Joseph Miner, a 29-year-old resident of Queens, New York, fits into what you might imagine the ‘alt-right’ to be. A young man who posted photos of himself performing the Hitler salute alongside jokes about being an ‘incel’, he lived with his parents and posted racial abuse online under the handle ‘souljagoy’. (Get it? It’s like Soulja Boy. But he’s not Jewish. Get it?)
According to reports, Miner has been arrested for buying illegal weapons from an undercover agent with the aim of taking part in the ‘boogaloo’.

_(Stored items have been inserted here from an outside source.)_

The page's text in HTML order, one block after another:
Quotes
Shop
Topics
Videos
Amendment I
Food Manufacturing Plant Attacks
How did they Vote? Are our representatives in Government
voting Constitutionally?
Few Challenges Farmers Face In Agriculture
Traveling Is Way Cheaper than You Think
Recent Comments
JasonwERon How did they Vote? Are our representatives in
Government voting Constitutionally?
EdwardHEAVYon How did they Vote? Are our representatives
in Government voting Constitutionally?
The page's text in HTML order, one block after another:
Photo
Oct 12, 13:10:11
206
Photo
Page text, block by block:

Boogaloo? What the hell is that? Boogaloo, it turns out, is a euphemism for civil war, used ironically and unironically online. While the term has been in use at least since 2018, it has taken off among Americans who are outraged by government shutdowns — and those who see the shutdowns as an opportunity.
Why boogaloo? Back in 1984 there was a sequel to a breakdancing film Breakin’ called Breakin’ 2: Electric Boogaloo. The film is largely forgotten but the title spawned a meme. ‘Electric boogaloo’ denotes a lazy sequel, or history repeating itself. So, you can find images of the fat face of Kim Jong-un, bearing the caption ‘Glorious Leader 2: Electric Boogaloo. Civil strife is the ‘boogaloo’ because it is, in some hot minds, the American Revolution or Civil War repeating itself.

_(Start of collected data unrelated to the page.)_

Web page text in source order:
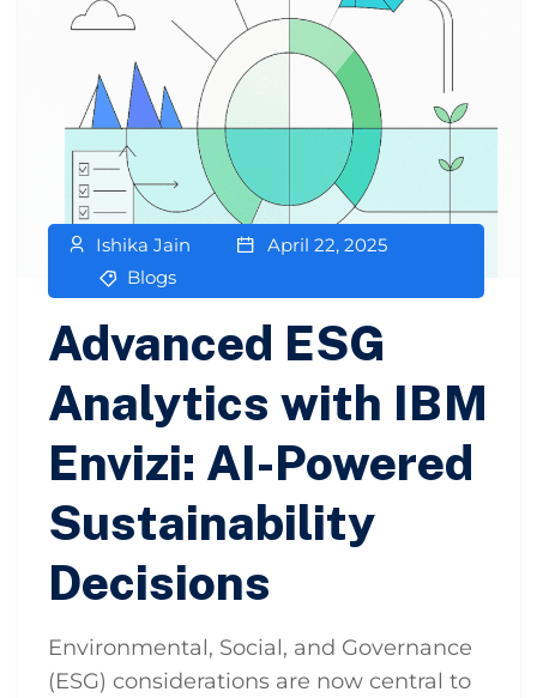
Ishika Jain
April 22, 2025
Blogs
Advanced ESG
Analytics with IBM
Envizi: AI-Powered
Sustainability
Decisions
Environmental, Social, and Governance
(ESG) considerations are now central to

At first boogaloo memes were largely posted in response to real or alleged plans to confiscate firearms. As the Anti-Defamation League reported in November 2019, though, the meme caught on among survivalists and accelerationists who predicted the collapse of civil society, and white supremacists fantasizing about racial violence. An effective meme is never exclusive to one group. Appropriation is too tempting.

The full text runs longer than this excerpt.